In other action, aldermen approved:

  • Mayor Mike Troup’s appointment of Alderman Eric Entrup (R-1) to the Finance Committee effective immediately. 
  • Troup’s creation of the Ad Hoc Yard Waste Committee and his appointment of Greg Fletcher (R-1), Jeff Bergman (R-2), Kelly Mays (R-3), Tony Sassen (R-4), Mike Rein (R-5), Richie Reis (D-6) and Jack Holtschlag (D-7) to the committee.
  • Troup’s appointment of Jennifer Winking as director of human resources and risk management effective May 22. 
  • Closing Vermont Street from 14th to 16th Street from 4-6 p.m. May 19 for a St. Mary’s Hospital commemorative ceremony. 
  • The 42nd annual Jam Session with live music from noon to 7 p.m. May 21 at South Side Boat Club, 640 S. Front.
  • A special permit for planned development, allowing for the operation of an investment advisory practice at 2240 Broadway. 
  • A special permit for planned development, allowing for the operation of a 24-hour daycare for children under age 12 at 3700 East Lake Centre Drive.
  • The St. Francis Parish Picnic Committee to hold its annual parish picnic from 5 p.m. to noon on June 10.
  • The Big River Steampunk Festival to be held May 19-21 in Clat Adams Park. 
  • Three percent annual raises be given to all non-union employees effective May 1. The raise is the same given to city employees represented by the Machinist union.
  • Spending $22,794 with Midwest Meter, Inc., of Edinburg for 1-inch water meters, meter settings and automatic meter readers. 
  • Spending $16,975 with Hydro-Kinetics Corporation of St. Louis for a new lime sludge pump.
  • Spending $21,520 with Luby Equipment of Quincy to buy a Towmaster T16DT trailer.
  • Spending $26,000 with Core & Main of Washington, Ill., for 10 fire hydrants.

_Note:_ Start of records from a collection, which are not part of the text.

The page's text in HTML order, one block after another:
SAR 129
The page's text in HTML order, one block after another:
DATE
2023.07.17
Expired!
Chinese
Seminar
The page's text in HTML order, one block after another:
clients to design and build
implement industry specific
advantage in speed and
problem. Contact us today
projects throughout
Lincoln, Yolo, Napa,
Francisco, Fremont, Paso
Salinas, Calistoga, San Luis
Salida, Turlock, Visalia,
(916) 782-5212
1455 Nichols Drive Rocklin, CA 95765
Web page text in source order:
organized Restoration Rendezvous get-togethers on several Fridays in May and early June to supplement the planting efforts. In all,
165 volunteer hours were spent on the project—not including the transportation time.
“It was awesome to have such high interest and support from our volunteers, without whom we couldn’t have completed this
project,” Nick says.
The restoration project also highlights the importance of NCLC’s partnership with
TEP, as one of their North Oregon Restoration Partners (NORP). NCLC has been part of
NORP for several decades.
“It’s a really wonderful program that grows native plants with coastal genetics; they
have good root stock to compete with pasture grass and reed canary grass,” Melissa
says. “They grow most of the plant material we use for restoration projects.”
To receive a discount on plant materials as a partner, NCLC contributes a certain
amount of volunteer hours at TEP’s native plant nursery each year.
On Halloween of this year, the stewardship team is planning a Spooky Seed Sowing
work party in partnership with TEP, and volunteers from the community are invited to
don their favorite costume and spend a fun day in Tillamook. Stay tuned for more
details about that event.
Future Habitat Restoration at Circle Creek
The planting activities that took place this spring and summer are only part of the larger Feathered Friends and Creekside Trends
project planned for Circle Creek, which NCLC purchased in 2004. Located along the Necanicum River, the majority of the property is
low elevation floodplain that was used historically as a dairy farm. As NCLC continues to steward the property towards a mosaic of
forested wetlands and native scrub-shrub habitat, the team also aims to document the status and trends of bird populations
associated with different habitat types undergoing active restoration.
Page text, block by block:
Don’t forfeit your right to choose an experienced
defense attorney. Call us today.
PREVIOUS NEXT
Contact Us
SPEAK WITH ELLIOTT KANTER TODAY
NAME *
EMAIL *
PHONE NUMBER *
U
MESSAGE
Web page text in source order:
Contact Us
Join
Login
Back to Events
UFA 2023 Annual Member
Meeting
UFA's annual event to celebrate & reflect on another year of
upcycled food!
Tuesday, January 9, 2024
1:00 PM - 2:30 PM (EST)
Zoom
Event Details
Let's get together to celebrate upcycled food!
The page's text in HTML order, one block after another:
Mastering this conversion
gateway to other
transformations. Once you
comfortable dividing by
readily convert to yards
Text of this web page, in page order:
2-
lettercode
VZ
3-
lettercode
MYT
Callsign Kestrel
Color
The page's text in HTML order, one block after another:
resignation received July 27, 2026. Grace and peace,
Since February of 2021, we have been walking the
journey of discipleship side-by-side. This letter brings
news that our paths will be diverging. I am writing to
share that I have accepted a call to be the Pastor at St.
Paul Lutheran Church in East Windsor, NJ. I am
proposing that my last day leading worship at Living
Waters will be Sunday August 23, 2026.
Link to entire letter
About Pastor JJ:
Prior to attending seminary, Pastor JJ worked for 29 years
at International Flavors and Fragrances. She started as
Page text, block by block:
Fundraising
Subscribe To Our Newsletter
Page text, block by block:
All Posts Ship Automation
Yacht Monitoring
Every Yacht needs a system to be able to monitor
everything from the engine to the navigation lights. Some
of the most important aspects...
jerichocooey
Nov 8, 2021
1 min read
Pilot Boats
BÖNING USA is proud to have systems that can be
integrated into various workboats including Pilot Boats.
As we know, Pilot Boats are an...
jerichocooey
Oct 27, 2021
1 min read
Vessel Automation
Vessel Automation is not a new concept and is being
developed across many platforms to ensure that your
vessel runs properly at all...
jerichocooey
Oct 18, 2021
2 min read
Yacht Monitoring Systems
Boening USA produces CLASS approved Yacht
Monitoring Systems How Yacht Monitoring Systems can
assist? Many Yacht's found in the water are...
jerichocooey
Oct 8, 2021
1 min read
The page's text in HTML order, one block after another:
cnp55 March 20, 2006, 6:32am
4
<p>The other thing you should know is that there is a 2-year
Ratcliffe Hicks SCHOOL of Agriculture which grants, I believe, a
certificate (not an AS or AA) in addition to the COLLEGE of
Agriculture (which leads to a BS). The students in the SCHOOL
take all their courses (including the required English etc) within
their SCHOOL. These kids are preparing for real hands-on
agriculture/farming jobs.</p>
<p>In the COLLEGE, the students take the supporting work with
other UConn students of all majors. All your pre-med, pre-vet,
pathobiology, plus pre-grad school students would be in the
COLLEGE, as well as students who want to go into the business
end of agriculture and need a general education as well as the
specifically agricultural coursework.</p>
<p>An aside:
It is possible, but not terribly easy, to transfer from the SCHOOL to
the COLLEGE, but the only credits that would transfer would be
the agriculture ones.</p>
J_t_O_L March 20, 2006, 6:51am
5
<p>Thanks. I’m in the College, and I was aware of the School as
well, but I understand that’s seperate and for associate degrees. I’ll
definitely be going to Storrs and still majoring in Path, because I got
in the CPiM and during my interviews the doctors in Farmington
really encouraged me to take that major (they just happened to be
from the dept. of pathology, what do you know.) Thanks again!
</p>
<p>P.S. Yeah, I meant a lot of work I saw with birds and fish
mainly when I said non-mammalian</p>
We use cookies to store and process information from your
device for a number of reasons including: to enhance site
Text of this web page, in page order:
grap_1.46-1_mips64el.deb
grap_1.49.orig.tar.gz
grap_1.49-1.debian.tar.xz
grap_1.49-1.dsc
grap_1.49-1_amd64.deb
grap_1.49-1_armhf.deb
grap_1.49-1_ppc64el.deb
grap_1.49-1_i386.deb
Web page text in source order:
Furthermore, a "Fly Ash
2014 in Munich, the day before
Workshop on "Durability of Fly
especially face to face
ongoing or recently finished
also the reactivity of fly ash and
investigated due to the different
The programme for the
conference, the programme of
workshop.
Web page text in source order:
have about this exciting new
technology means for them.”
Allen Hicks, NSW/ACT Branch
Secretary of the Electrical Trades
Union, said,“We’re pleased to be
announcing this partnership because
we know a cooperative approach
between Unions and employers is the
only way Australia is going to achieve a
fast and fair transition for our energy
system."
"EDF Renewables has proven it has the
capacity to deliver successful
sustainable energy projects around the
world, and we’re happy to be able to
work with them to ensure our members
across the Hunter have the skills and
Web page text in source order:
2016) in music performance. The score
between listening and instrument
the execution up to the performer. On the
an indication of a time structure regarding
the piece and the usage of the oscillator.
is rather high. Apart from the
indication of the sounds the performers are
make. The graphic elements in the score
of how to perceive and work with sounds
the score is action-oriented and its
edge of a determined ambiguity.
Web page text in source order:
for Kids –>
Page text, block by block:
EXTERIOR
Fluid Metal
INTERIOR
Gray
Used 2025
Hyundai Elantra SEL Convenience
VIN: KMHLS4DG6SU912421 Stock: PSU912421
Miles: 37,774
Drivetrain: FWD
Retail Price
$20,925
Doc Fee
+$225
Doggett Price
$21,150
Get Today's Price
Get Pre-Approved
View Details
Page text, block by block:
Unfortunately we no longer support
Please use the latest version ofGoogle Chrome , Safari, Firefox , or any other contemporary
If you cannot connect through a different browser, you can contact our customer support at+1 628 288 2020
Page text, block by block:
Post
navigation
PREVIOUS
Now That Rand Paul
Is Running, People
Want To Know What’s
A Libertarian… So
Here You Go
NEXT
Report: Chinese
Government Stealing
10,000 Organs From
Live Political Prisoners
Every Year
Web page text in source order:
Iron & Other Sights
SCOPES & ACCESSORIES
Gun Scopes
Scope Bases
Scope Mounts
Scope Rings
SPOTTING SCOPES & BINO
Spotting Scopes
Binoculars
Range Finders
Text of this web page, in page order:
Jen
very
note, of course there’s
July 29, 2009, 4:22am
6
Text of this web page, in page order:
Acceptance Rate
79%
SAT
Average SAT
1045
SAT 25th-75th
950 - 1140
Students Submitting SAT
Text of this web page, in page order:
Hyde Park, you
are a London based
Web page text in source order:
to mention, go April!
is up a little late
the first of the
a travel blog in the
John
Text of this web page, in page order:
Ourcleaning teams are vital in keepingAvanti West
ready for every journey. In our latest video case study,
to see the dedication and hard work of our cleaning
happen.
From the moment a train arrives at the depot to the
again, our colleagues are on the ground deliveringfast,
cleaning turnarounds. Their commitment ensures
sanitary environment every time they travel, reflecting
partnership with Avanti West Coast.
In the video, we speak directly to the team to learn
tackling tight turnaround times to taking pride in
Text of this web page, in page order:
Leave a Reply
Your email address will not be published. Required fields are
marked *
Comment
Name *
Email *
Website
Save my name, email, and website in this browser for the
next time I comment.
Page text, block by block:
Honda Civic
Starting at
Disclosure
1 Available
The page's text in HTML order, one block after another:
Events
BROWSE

  • A joint agreement with the Illinois Department of Transportation for pledged funding for the relocation of a 12-inch water main at Illinois Route 96 (24th Street) and Ellington Road. 
  • An agreement for reimbursement with the Illinois Department of Transportation for relocation of a 10-inch sanitary sewer line at Illinois Route 96 (24th Street) and Ellington Road. 
  • Spending $206,532 with Hood Construction Group of Rushville for the extension of water and sewer mains to service a housing development at Eighth and Jersey. 
  • Spending no more than $714,800 with Crawford, Murphy, and Tilly, Inc., of Springfield for Reconstruct Runway 4/22 construction phase engineering services.
  • Spending $14,600 with Crawford, Murphy and Tilly, Inc., for additional design services to the hangar access project. 
  • An amendment to the Phase 4 project at Quincy Regional Airport with the Federal Aviation Administration to spend $135,000 for a Medium Intensity Approach Lighting System (MALSR) shelter. 
  • An agreement with Crawford, Murphy, and Tilly, Inc., for MALSR design services, with the city’s share being $2,252.50. 
  • Releasing the city share from the Airport Hangar Fund No. 513 to the State of Illinois, Division of Aeronautics, in the amount of $713,444.32 for the hangar access project.